Gunmen in green uniforms attack police station in Haiti

 A few dozen gunmen wearing green uniforms attacked a police station in Haiti's southern peninsula before, killing an officer and wounding at least two others before fleeing, ABC News reported.

The Haitian National Police said some of the assailants tried to escape in a white van that swerved off a road and tumbled into a ravine, killing three of the attackers. Four men survived and were captured. One gunman died in a shootout with officers at the station.

Octave Jean, chief police inspector in coastal Les Cayes, said there were as many as 50 attackers wearing camouflage or faded green uniforms that appeared to be from Haiti's long disbanded military.

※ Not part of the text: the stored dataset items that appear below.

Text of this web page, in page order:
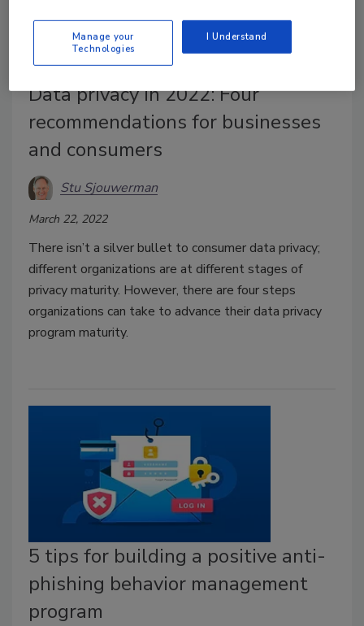
Data privacy in 2022: Four
recommendations for businesses
and consumers
Stu Sjouwerman
March 22, 2022
There isn’t a silver bullet to consumer data privacy;
different organizations are at different stages of
privacy maturity. However, there are four steps
organizations can take to advance their data privacy
program maturity.
5 tips for building a positive anti-
phishing behavior management
program
Manage your
Technologies
I Understand
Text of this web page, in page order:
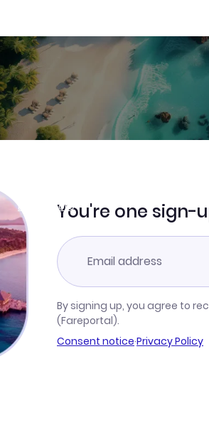
get
Learn moreYou're one sign-
By signing up, you agree to
(Fareportal).
Consent notice·Privacy Policy
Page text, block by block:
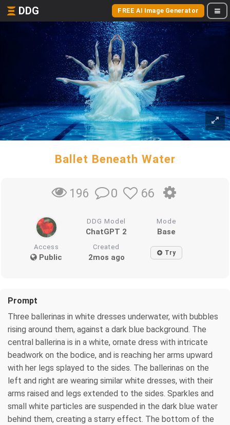
DDG FREE AI Image Generator
Ballet Beneath Water
196 0 66
DDG Model
ChatGPT 2
Mode
Base
Access
Public
Created
2mos ago Try
Prompt
Three ballerinas in white dresses underwater, with bubbles
rising around them, against a dark blue background. The
central ballerina is in a white, ornate dress with intricate
beadwork on the bodice, and is reaching her arms upward
with her legs splayed to the sides. The ballerinas on the
left and right are wearing similar white dresses, with their
arms raised and legs extended to the sides. Sparkles and
small white particles are suspended in the dark blue water
behind them, creating a starry effect. The bottom of the
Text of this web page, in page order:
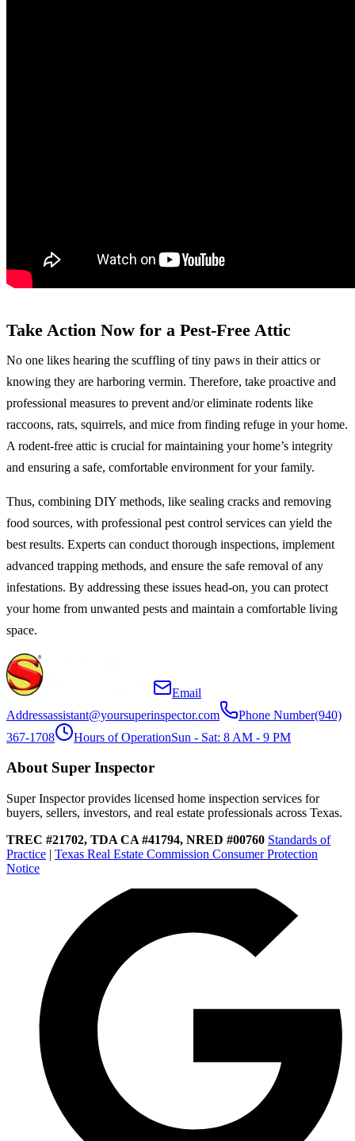
Take Action Now for a Pest-Free Attic
No one likes hearing the scuffling of tiny paws in their attics or
knowing they are harboring vermin. Therefore, take proactive and
professional measures to prevent and/or eliminate rodents like
raccoons, rats, squirrels, and mice from finding refuge in your home.
A rodent-free attic is crucial for maintaining your home’s integrity
and ensuring a safe, comfortable environment for your family.
Thus, combining DIY methods, like sealing cracks and removing
food sources, with professional pest control services can yield the
best results. Experts can conduct thorough inspections, implement
advanced trapping methods, and ensure the safe removal of any
infestations. By addressing these issues head-on, you can protect
your home from unwanted pests and maintain a comfortable living
space.
Email
Addressassistant@yoursuperinspector.com Phone Number(940)
367-1708
Hours of OperationSun - Sat: 8 AM - 9 PM
About Super Inspector
Super Inspector provides licensed home inspection services for
buyers, sellers, investors, and real estate professionals across Texas.
TREC #21702, TDA CA #41794, NRED #00760 Standards of
Practice | Texas Real Estate Commission Consumer Protection
Notice
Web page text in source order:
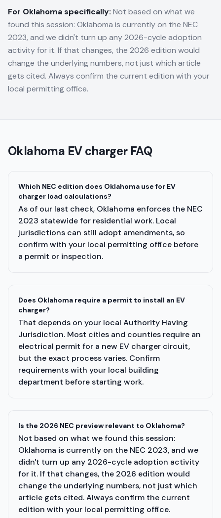
For Oklahomaspecifically: Not based on what we
found this session: Oklahoma is currently on the NEC
2023, and we didn't turn up any 2026-cycle adoption
activity for it. If that changes, the 2026 edition would
change the underlying numbers, not just which article
gets cited. Always confirm the current edition with your
local permitting office.
Oklahoma EV charger FAQ
Which NEC edition does Oklahoma use for EV
charger load calculations?
As of our last check, Oklahoma enforces the NEC
2023 statewide for residential work. Local
jurisdictions can still adopt amendments, so
confirm with your local permitting office before
a permit or inspection.
Does Oklahoma require a permit to install an EV
charger?
That depends on your local Authority Having
Jurisdiction. Most cities and counties require an
electrical permit for a new EV charger circuit,
but the exact process varies. Confirm
requirements with your local building
department before starting work.
Is the 2026 NEC preview relevant to Oklahoma?
Not based on what we found this session:
Oklahoma is currently on the NEC 2023, and we
didn't turn up any 2026-cycle adoption activity
for it. If that changes, the 2026 edition would
change the underlying numbers, not just which
article gets cited. Always confirm the current
edition with your local permitting office.

It wasn't immediately clear if the gunmen were demobilized soldiers.

Jean said the assailants ransacked the Les Cayes police station, stole guns and "tortured" officers. One of the wounded police officers was taken for emergency treatment in Port-au-Prince, the capital about 100 miles (160 kilometers) away.

"We were caught off guard but this will not happen again," Jean said from Les Cayes. "We have control of the situation now and our investigation is under way."

Jean and a police official in Haiti's capital gave only the broadest outline of the probe.

One of the captured men told local reporters in Les Cayes that Senate candidate Guy Philippe, an ex-paramilitary who helped lead an uprising against then-President Jean-Bertrand Aristide in 2004, was behind the attack.

Phone calls to Philippe at his remote enclave in southwestern Haiti went unanswered.

There have been a number of recent disturbances by ex-Haitian soldiers and their younger supporters that appear designed to ramp up tensions amid an electoral impasse. But Monday's violence shook many Haitians.